Global supply chains could face a ‘bullwhip’ impact when Chinese lockdowns end

Maritime consultancy Drewry has warned that the latest disruption of the global container system will see things worsen for Beneficial Cargo Owners (BCOs) before partially improving.

According to its latest Executive Briefing, Chinese lockdowns are hitting the already severely stressed global container distribution system which is suffering reduced capacity due to pervasive congestion.

“A positive reading of this situation could be that the reduction in volumes will speed up the normalisation of liner network performance and port productivity. Indeed, port congestion is easing in the US and Europe,” Drewry said.

“In Shanghai, where lockdowns started in mid-March, probably the most immediate impact was on road hauliers who found themselves having to quarantine 14 days before being allowed to exit the “infected area” and return to the port’s hinterland. Obviously, this added significant cost to inbound containers that had already landed at the terminal and could not be evacuated,” Drewry said.

Other imports, as well as most export flows, were diverted to neighbouring ports like Ningbo and even Qingdao. However, these ports were already congested prior to this additional cargo influx.

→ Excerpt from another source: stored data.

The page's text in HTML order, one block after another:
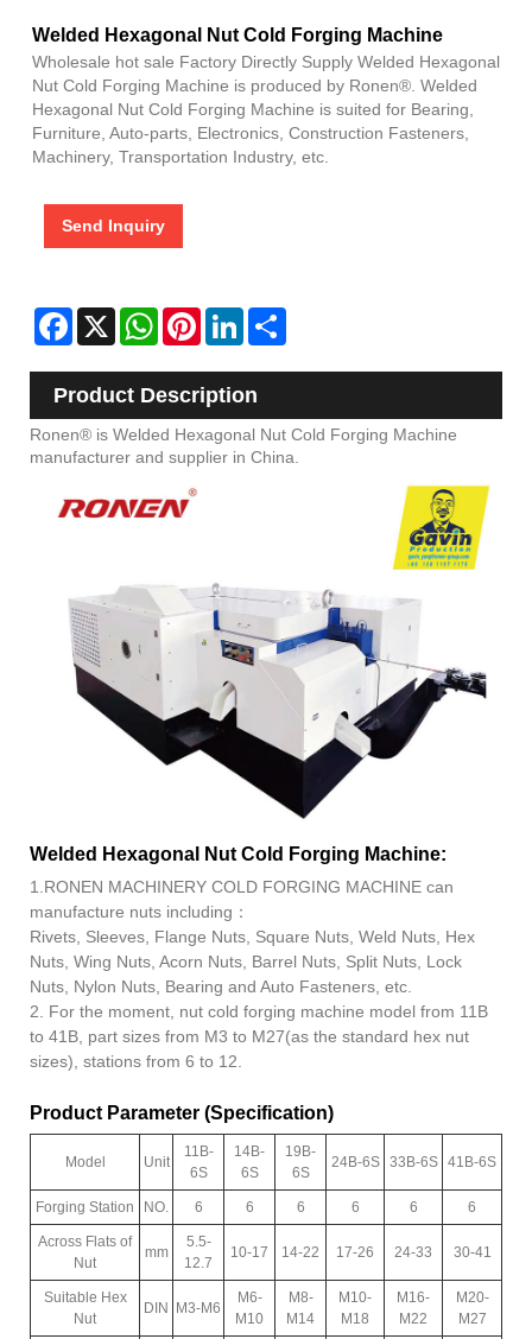
Welded Hexagonal Nut Cold Forging Machine
Wholesale hot sale Factory Directly Supply Welded Hexagonal
Nut Cold Forging Machine is produced by Ronen®. Welded
Hexagonal Nut Cold Forging Machine is suited for Bearing,
Furniture, Auto-parts, Electronics, Construction Fasteners,
Machinery, Transportation Industry, etc.
Send Inquiry
Facebook
X WhatsAppPinterestLinkedIn
Product Description
Ronen® is Welded Hexagonal Nut Cold Forging Machine
manufacturer and supplier in China.
Welded Hexagonal Nut Cold Forging Machine:
1.RONEN MACHINERY COLD FORGING MACHINE can
manufacture nuts including：
Rivets, Sleeves, Flange Nuts, Square Nuts, Weld Nuts, Hex
Nuts, Wing Nuts, Acorn Nuts, Barrel Nuts, Split Nuts, Lock
Nuts, Nylon Nuts, Bearing and Auto Fasteners, etc.
2. For the moment, nut cold forging machine model from 11B
to 41B, part sizes from M3 to M27(as the standard hex nut
sizes), stations from 6 to 12.
Product Parameter (Specification)
Model Unit
11B-
6S
14B-
6S
19B-
6S
24B-6S 33B-6S 41B-6S
Forging Station NO. 6 6 6 6 6 6
Across Flats of
Nut
mm
5.5-
12.7
10-17 14-22 17-26 24-33 30-41
Suitable Hex
Nut
DIN M3-M6
M6-
M10
M8-
M14
M10-
M18
M16-
M22
M20-
M27
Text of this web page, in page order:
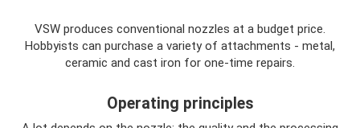
VSW produces conventional nozzles at a budget price.
Hobbyists can purchase a variety of attachments - metal,
ceramic and cast iron for one-time repairs.
Operating principles
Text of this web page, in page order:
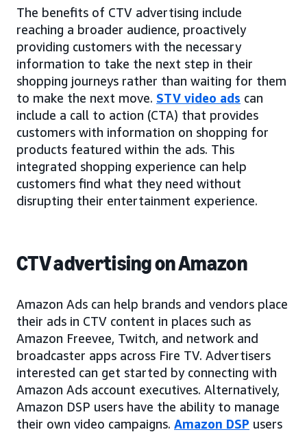
The benefits of CTV advertising include
reaching a broader audience, proactively
providing customers with the necessary
information to take the next step in their
shopping journeys rather than waiting for them
to make the next move. STV video ads can
include a call to action (CTA) that provides
customers with information on shopping for
products featured within the ads. This
integrated shopping experience can help
customers find what they need without
disrupting their entertainment experience.
CTV advertising on Amazon
Amazon Ads can help brands and vendors place
their ads in CTV content in places such as
Amazon Freevee, Twitch, and network and
broadcaster apps across Fire TV. Advertisers
interested can get started by connecting with
Amazon Ads account executives. Alternatively,
Amazon DSP users have the ability to manage
their own video campaigns. Amazon DSP users
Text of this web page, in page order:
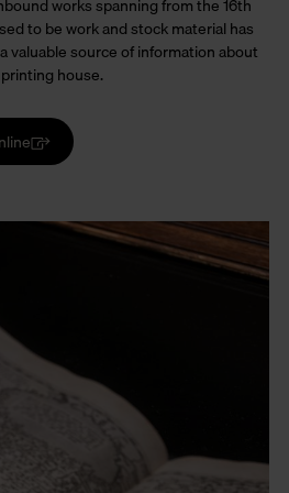
to be work and stock material has
valuable source of information about
house.
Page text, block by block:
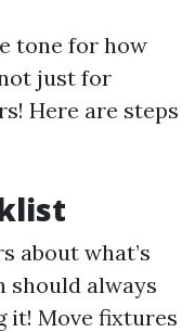
tone for how
just for
Here are steps
about what’s
should always
it! Move fixtures
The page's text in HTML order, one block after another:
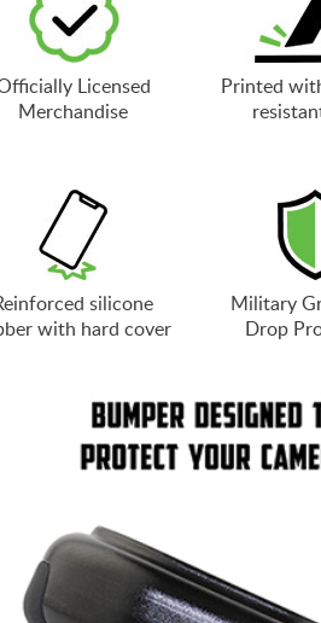
Licensed
Merchandise
Printed
silicone
with hard cover
Military
Drop
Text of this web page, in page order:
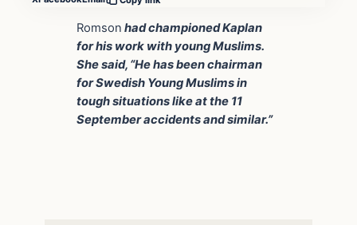
Romson had championed Kaplan
for his work with young Muslims.
She said, “He has been chairman
for Swedish Young Muslims in
tough situations like at the 11
September accidents and similar.”
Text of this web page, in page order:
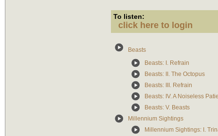
To listen:
click here to login
Beasts
Beasts: I. Refrain
Beasts: II. The Octopus
Beasts: III. Refrain
Beasts: IV. A Noiseless
Beasts: V. Beasts
Millennium Sightings
Millennium Sightings: I.

“We’re now almost two months into the Shanghai lockdowns. Between the start of the lockdowns in weeks 11 and last week (week 18), the number of weekly port calls in Shanghai trended downwards by 2.5 port calls per week, while at Ningbo and Qingdao the number increased by an average of 1.1 and 0.5 (respectively) per week,” Drewry said.

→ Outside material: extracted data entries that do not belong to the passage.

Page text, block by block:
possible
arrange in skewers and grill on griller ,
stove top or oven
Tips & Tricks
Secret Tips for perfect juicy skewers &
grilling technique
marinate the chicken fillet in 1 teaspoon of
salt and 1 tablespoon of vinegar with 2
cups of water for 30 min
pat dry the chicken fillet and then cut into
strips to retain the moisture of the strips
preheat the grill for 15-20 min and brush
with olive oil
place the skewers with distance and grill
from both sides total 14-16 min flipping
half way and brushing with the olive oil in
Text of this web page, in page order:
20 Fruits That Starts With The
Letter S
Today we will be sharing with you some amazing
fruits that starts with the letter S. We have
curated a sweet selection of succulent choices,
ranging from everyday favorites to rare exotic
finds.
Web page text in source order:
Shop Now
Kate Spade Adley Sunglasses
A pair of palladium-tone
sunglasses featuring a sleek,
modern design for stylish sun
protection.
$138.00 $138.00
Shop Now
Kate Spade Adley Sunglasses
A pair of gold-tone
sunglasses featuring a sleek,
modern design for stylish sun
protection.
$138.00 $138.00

However, the reduction in Shanghai port calls has accelerated considerably since mid-April (week 15), with the total reduction between week 15 (122 vessel calls) and week 18 (91 vessel calls) being 31, or 26%, of which 25 were last week.

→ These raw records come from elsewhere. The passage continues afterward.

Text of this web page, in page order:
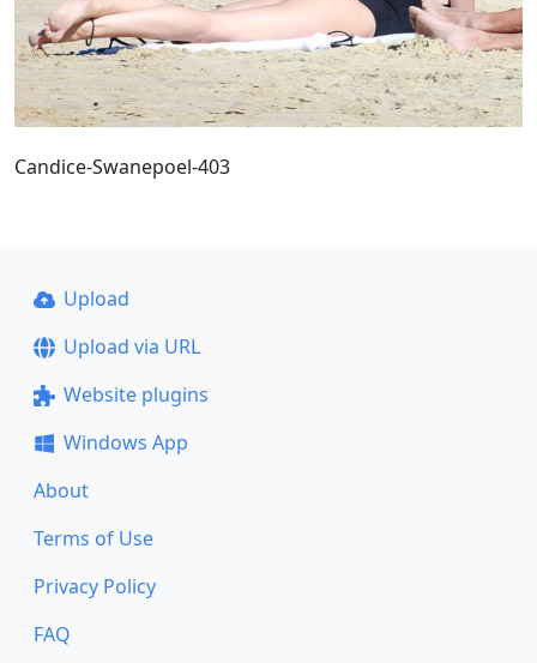
Candice-Swanepoel-403
Upload
Upload via URL
Website plugins
Windows App
About
Terms of Use
Privacy Policy
FAQ
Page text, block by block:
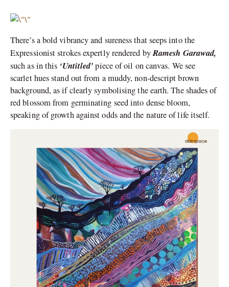
There’s a bold vibrancy and sureness that seeps into the
Expressionist strokes expertly rendered byRamesh Garawad,
such as in this ‘Untitled’piece of oil on canvas. We see
scarlet hues stand out from a muddy, non-descript brown
background, as if clearly symbolising the earth. The shades of
red blossom from germinating seed into dense bloom,
speaking of growth against odds and the nature of life itself.
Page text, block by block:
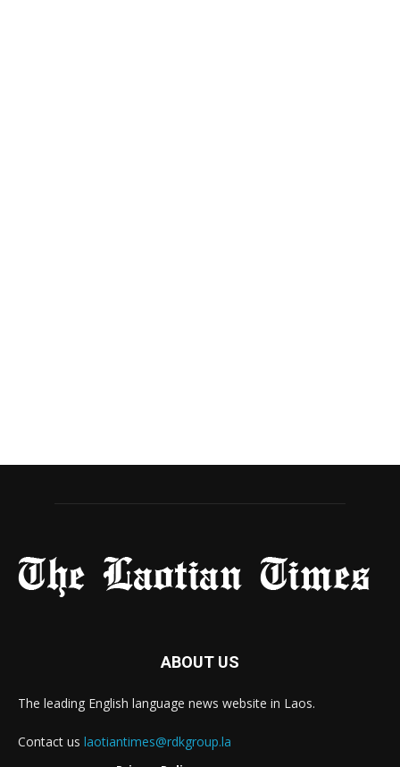
ABOUT US
The leading English language news website in Laos.
Contact us laotiantimes@rdkgroup.la
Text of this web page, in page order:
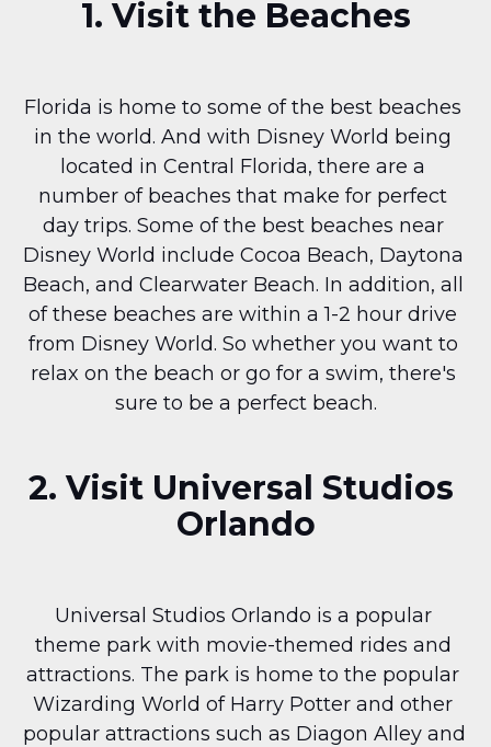
1. Visit the Beaches
Florida is home to some of the best beaches
in the world. And with Disney World being
located in Central Florida, there are a
number of beaches that make for perfect
day trips. Some of the best beaches near
Disney World include Cocoa Beach, Daytona
Beach, and Clearwater Beach. In addition, all
of these beaches are within a 1-2 hour drive
from Disney World. So whether you want to
relax on the beach or go for a swim, there's
sure to be a perfect beach.
2. Visit Universal Studios
Orlando
Universal Studios Orlando is a popular
theme park with movie-themed rides and
attractions. The park is home to the popular
Wizarding World of Harry Potter and other
popular attractions such as Diagon Alley and
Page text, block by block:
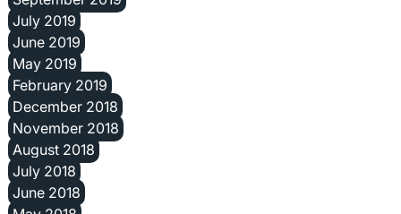
July 2019
June 2019
May 2019
February 2019
December 2018
November 2018
August 2018
July 2018
June 2018
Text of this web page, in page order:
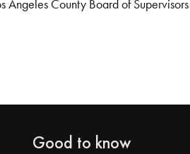
Angeles County Board of
Good to know
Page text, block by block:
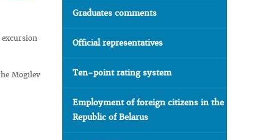
Mogilev
Graduates comments
Official representatives
Ten-point rating system
Employment of foreign citizens in the
Republic of Belarus
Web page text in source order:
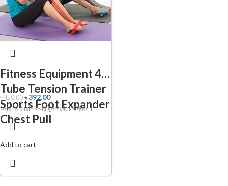
Fitness Equipment 4
Tube Tension Trainer
Sports Foot Expander
Chest Pull
৳450.00 ৳392.00
অন্য সব বেয়াম করার টুলস থেকে উন্নত ।
Add to cart
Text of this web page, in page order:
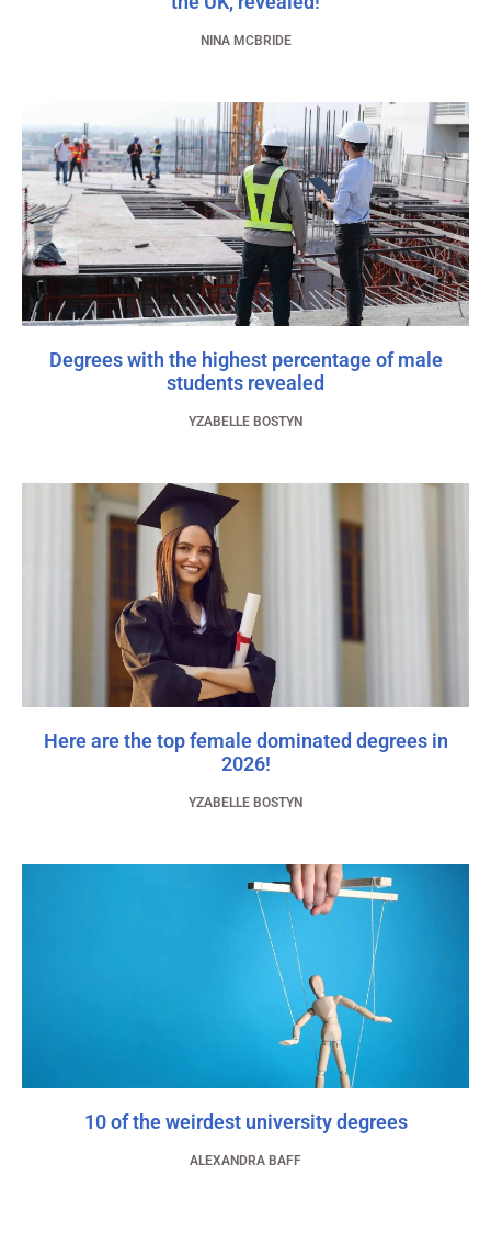
NINA MCBRIDE
Degrees with the highest percentage of male
students revealed
YZABELLE BOSTYN
Here are the top female dominated degrees in
2026!
YZABELLE BOSTYN
10 of the weirdest university degrees
ALEXANDRA BAFF
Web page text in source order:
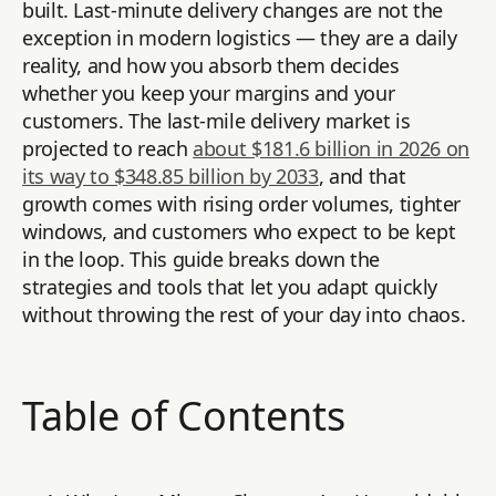
built. Last-minute delivery changes are not the
exception in modern logistics — they are a daily
reality, and how you absorb them decides
whether you keep your margins and your
customers. The last-mile delivery market is
projected to reach about $181.6 billion in 2026 on
its way to $348.85 billion by 2033, and that
growth comes with rising order volumes, tighter
windows, and customers who expect to be kept
in the loop. This guide breaks down the
strategies and tools that let you adapt quickly
without throwing the rest of your day into chaos.
Table of Contents
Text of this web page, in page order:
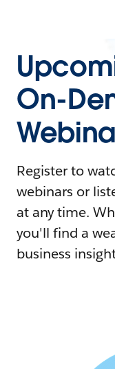
On-
Register to
webinars or
at any time.
you'll find a
business
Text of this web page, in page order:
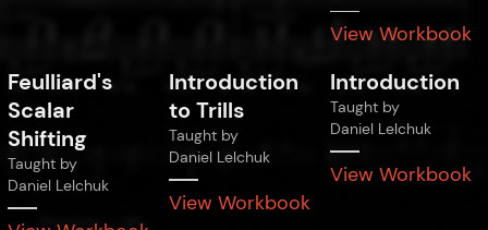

Despite the reduction in vessel calls, the sea-side congestion worsened considerably following the Shanghai lockdowns, peaking at 277 vessels in week 15. The increasing sea-side congestion, in combination with a huge drop in export cargo volumes due to almost all factories in the Shanghai hinterland being shut, is likely what caused carriers to pull their ships out of the queue and call at Ningbo and Qingdao instead.

“Even before the Shanghai lockdown threatened international supply chains, many BCOs and manufacturers in the US and Europe have had to stop selling products, either because margins dropped to unacceptable/negative levels or due to the stoppage of supply. Others did find sourcing alternatives, mostly in Vietnam or closer to home,” Drewry said.

The consultancy added that the greatest uncertainty was when China's lockdown restrictions would end, and the “bullwhip” rebound impact this would then have across the supply chain.

“Many factories will need first to replenish their inventories of raw materials, and then do a “cold restart”. Also, liner shipping schedules will take at least one rotation to normalise. This would mean that even if lockdowns were to end today, the predictability and capacity of the container distribution system would be jeopardised during summer peak season,” Drewry added.

“Not to mention the fact that once the Chinese manufacturing engine starts to heat up, their port productivity is restored, and liner schedules are back in form, boxes might get stuck at destination as those port and inland distribution systems crumble yet again.”

Drewry has estimated that up to 260 000 TEUs of export cargo was not shipped from Shanghai in April because of the lockdown. This is the equivalent of 26 fully loaded 10 000-TEU containerships.

“Given that the summer peak season is normally busier anyway, the Shanghai rebound is likely to support a strong peak season and new capacity shortages,” Drewry said.